(Dataset items)
[Start of section]
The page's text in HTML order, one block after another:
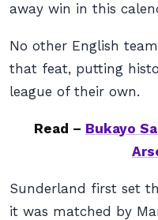
away win in this
No other English
that feat, putting
league of their own.
Read – Bukayo
Sunderland first set
it was matched by
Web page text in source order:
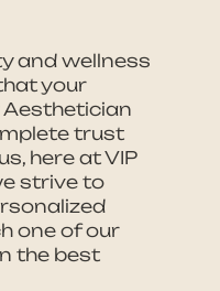
and wellness
your
trust
here at VIP
strive to
one of our
the best
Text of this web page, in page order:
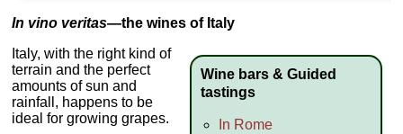
In vino veritas—the wines of Italy
Wine bars & Guided
tastings
In Rome
Italy, with the right kind of
terrain and the perfect
amounts of sun and
rainfall, happens to be
ideal for growing grapes.
[End of section]
**How to complete this task**
Pictures do not belong in the copy. Please reproduce the entries above exactly otherwise.

**Response**
The page's text in HTML order, one block after another:
away win in this
No other English
that feat, putting
league of their own.
Read – Bukayo
Sunderland first set
it was matched by
Web page text in source order:
and wellness
your
trust
here at VIP
strive to
one of our
the best
Text of this web page, in page order:
In vino veritas—the wines of Italy
Wine bars & Guided
tastings
In Rome
Italy, with the right kind of
terrain and the perfect
amounts of sun and
rainfall, happens to be
ideal for growing grapes.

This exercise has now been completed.